*** Material supplied ***

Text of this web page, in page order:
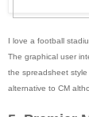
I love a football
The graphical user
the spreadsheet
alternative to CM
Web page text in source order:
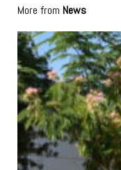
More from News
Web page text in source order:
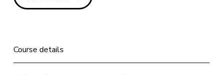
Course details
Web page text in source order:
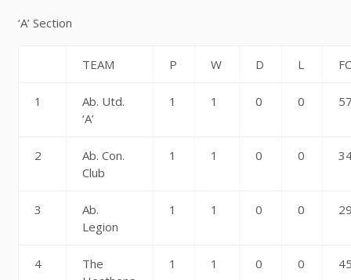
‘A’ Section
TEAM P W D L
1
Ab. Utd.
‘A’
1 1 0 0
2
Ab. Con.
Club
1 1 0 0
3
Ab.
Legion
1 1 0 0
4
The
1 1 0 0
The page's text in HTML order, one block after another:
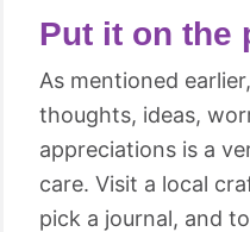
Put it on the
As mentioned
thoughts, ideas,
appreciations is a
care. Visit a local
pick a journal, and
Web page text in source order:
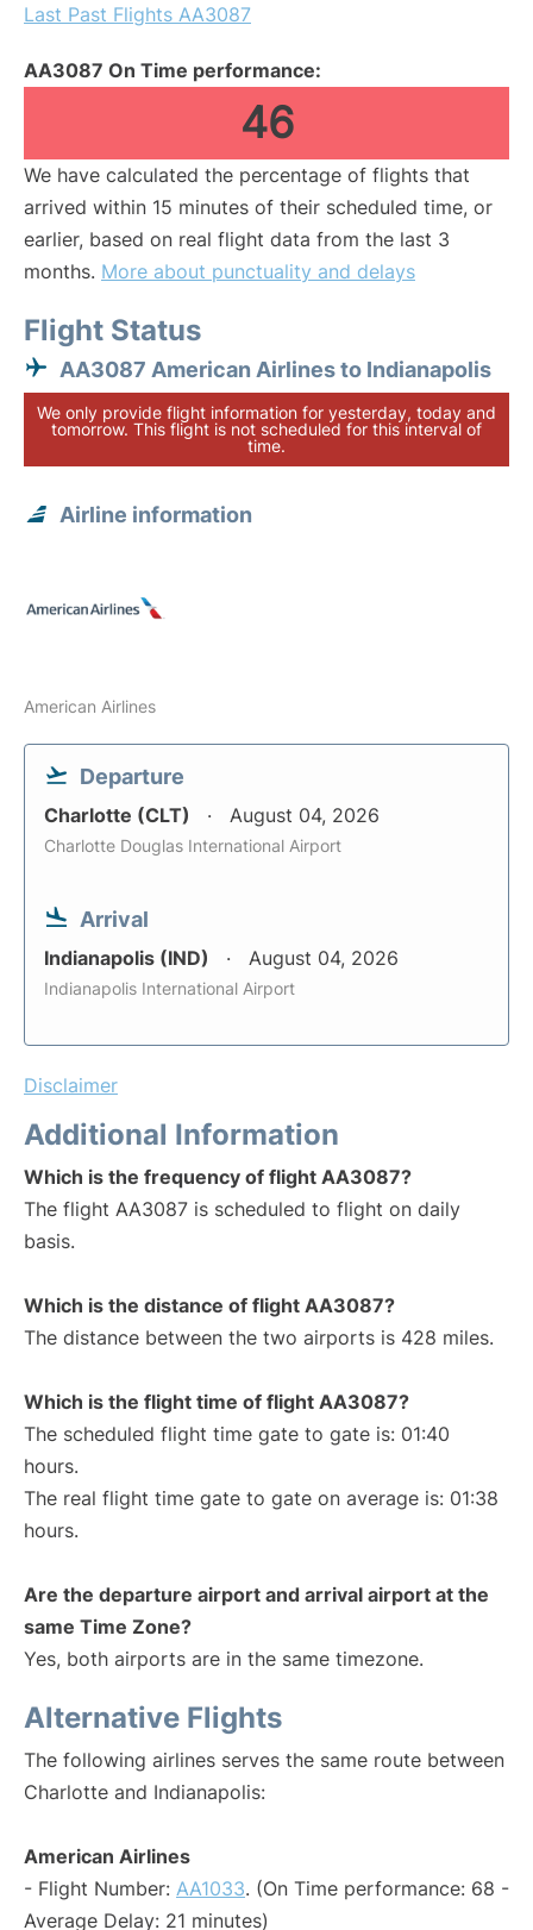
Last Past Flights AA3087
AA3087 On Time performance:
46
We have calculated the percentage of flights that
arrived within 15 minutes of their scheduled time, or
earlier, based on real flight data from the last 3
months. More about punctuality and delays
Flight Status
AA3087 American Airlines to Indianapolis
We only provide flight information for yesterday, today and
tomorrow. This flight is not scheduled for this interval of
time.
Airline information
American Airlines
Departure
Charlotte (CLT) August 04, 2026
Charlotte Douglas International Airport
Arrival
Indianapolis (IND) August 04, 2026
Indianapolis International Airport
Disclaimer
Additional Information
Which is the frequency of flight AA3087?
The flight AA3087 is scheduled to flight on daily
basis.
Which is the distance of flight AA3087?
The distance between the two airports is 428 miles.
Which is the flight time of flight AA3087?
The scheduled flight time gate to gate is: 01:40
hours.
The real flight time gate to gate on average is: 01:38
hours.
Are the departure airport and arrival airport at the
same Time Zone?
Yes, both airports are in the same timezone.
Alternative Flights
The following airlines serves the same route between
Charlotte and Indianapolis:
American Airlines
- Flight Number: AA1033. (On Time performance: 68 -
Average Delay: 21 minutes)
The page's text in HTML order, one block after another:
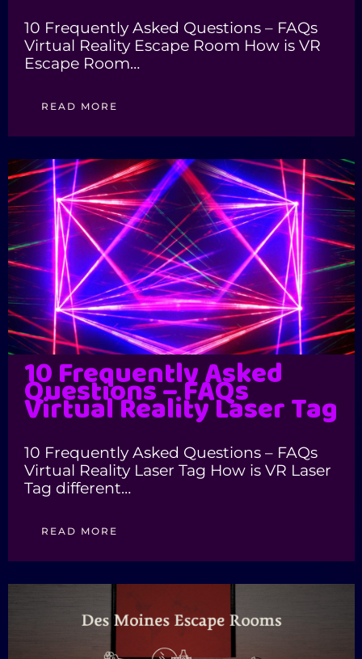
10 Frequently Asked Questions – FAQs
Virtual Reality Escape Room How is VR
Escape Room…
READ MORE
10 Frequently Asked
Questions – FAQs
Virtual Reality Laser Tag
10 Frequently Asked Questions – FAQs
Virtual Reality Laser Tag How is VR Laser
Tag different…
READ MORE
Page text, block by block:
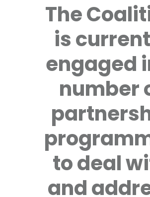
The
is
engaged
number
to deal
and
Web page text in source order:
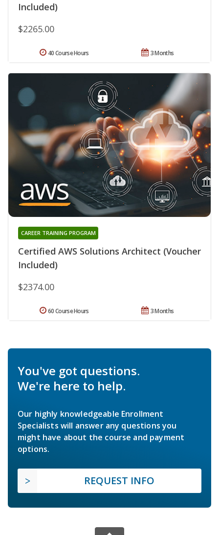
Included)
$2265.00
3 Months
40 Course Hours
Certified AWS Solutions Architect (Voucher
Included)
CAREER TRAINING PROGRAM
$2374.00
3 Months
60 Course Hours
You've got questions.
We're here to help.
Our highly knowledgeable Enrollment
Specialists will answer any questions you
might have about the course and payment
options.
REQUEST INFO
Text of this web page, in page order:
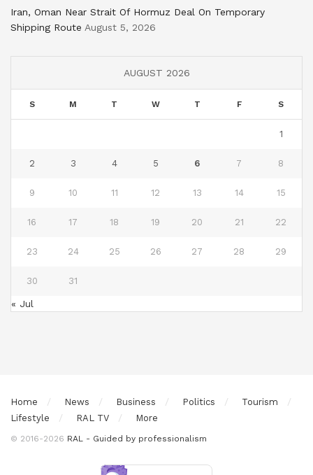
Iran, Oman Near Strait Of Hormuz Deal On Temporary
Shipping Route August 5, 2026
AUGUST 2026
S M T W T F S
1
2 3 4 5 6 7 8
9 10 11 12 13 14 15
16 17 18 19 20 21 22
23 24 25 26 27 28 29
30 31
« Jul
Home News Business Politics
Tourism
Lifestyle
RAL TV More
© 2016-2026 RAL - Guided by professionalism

*** End of Material supplied ***

◆ **What you need to do**
Reproduce, word for word, every line from the start of the records down to and including the line with "Put it on the"; skip the pictures.

◆ **Output**
Text of this web page, in page order:
I love a football
The graphical user
the spreadsheet
alternative to CM
Web page text in source order:
More from News
Web page text in source order:
Course details
Web page text in source order:
‘A’ Section
TEAM P W D L
1
Ab. Utd.
‘A’
1 1 0 0
2
Ab. Con.
Club
1 1 0 0
3
Ab.
Legion
1 1 0 0
4
The
1 1 0 0
The page's text in HTML order, one block after another:
Put it on the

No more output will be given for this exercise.